Its really not a myth, AMD drivers on windows have completely terrible openGL performance for instance.
Do you have any benchmark comparisons to support this claim? All I can find in searching are random threads of people saying this, but nobody providing any actual evidence or comparisons.
The few games using OpenGL on Windows I can find show AMD's performance being perfectly competent:
The nvidia cards were on average a bit faster, but that was true in DX as well. Meaning it wasn't just "lol amd opengl drivers"
And of course Linux testing, where OpenGL is far more common, shows no major disparity, either, which you already know hence the qualifier of "on windows" but that qualifier makes no sense. It's going to be the bulk of the same code between windows & linux for the driver, as has also been rather well tested & verified.
Which gets back to "it's a goddamn 16 year old myth" that literally spawned out of Nvidia's hyper aggressive opengl optimization of Quake 3.
You’re confusing performance with stability. See my other reply about OpenGL drivers.
I’ll take the word of a well respected former ATI employee.
You're clearly confused as to the topic you're replying to. I responded with benchmarks to someone who said performance was bad. Stability was not the topic of discussion in this subthread.
I've had both Intel and AMD cpu's and both AMD and Nvidia GPU's (I guess you could add Intel too for their integrated gpu's) and my AMD experience has been generally quite pleasant and problem-free.
Now that AMD has closed the gap, and passed Intel’s per core performance in the 16-core CPU market, it has a platform with more RAM capacity and more PCIe lanes along with more performance than the Intel Xeon Gold 6142M, at around a quarter of the price.
What does Intel have so far up its sleeve that AMD has to virtually give away its chips like this?
not only amd is providing a good performance, value and features(omg, so many pci lanes), amd can actually deliver their chips without the wait.

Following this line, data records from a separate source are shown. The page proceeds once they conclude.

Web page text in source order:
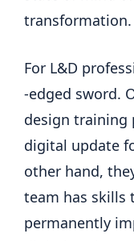
transformation.
For L&D
-edged sword.
design training
digital update
other hand,
team has skills
permanently
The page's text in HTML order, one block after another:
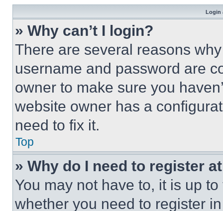
Login
» Why can’t I login?
There are several reasons
username and password are
owner to make sure you
website owner has a
need to fix it.
Top
» Why do I need to register
You may not have to, it is up
whether you need to register
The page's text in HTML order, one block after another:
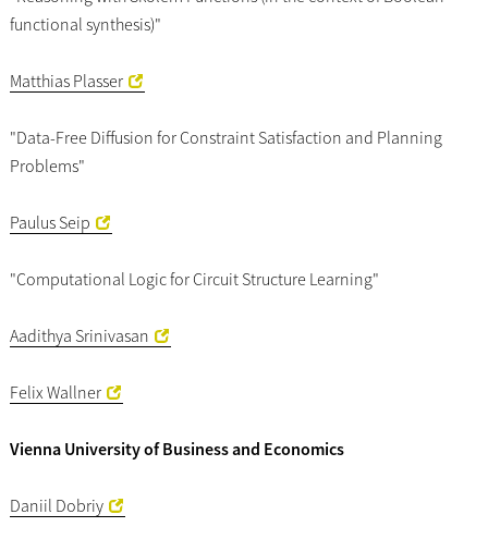
functional synthesis)"
Matthias Plasser
"Data-Free Diffusion for Constraint Satisfaction and Planning
Problems"
Paulus Seip
"Computational Logic for Circuit Structure Learning"
Aadithya Srinivasan
Felix Wallner
Vienna University of Business and Economics
Daniil Dobriy

the lead time for intel desktop models(i7-9700) is months. i know that enterprise vendors are also experiencing intel cpu shortages and long wait times. Some discussion https://www.reddit.com/r/sysadmin/comments/9ea8y2/intel_cant...
If you need that many cores why don't you get a dedicated server?

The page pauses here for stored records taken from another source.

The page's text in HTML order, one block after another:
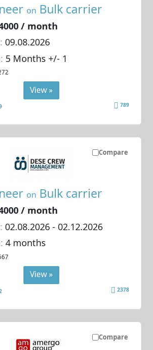
on Bulk carrier
/ month
09.08.2026
5 Months +/- 1
View »
789
Compare
on Bulk carrier
/ month
02.08.2026- 02.12.2026
4 months
View »
2378
Compare
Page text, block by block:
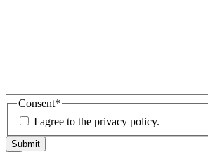
Consent*
I agree to the privacy policy.
Submit
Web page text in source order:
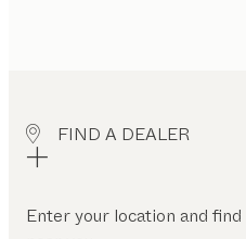
FIND A DEALER
Enter your location and

I don't need that many core as in 64 Core or 128vCPU. I just hope we get better pricing on Core Count. Now I do want a Dedicated Server but having Cloud / VM is much easier for Scaling. It would have been great if there are CloudVM provider that has Dedicated Server as Baseline, but so far only Vultr has it.
I can't wait for DO to offer EPYC, or hopefully Zen 2 as they are very close to launch. I need more CPU Core but instead most of the Cloud Vendor offer me 1 Core ( Actually 1 Thread ) and 2GB Memory. I would much rather see a 1:1 Core and Memory Config.
SQL Server switched from CPU-based licensing to core-based licensing as of their 2012 version and they included a "core factor" that reduced licensing costs if you were running on AMD cores to 75% of the cost for Intel cores to account for AMD's then-lower per-core performance.
Are you sure that lower core factor applies to EPYC ?
The document http://download.microsoft.com/download/4/4/5/445627B4-9AB0-4...
mentions only old Opterons.
That applied only to certain AMD CPUs that were available in 2012. It's just an example in which there was some effort to take a "fairer" approach to per-core licensing. It's especially notable since the EPYC line is evidence of the great strides that AMD has made since then when MS just gave you a blanket discount for running SQL Server on AMD cores.
OT, but isn't the entire "per core" licensing scheme completely absurd for many products?
Since we know that in any significant system the effects of latencies in various cache hierarchies, buses, networks, storage, and cross process synchronization makes enormous difference in performance it's easy to see the CPU performance alone is not really a good predictor of system performance.
Thus, with a price calculated per CPU core the solution space narrows significantly, and experience tells us that solutions where per core licensing is involved tend to include expensive, hard to support networking and storage hardware which few would buy if not per core licensing had taken that option away.
If you want to charge per unit of work, then figure out how to do just that, and don't charge for what is effectively a theoretical peak unit of load?
IBM does this with their PVU model, everyone HATES it because it's a logistical nightmare to deal with (except IBM, of course).
Oracle tried that. It was called "Universal Power Unit" pricing. http://houseofbrick.com/oracle-universal-power-unit-licensin...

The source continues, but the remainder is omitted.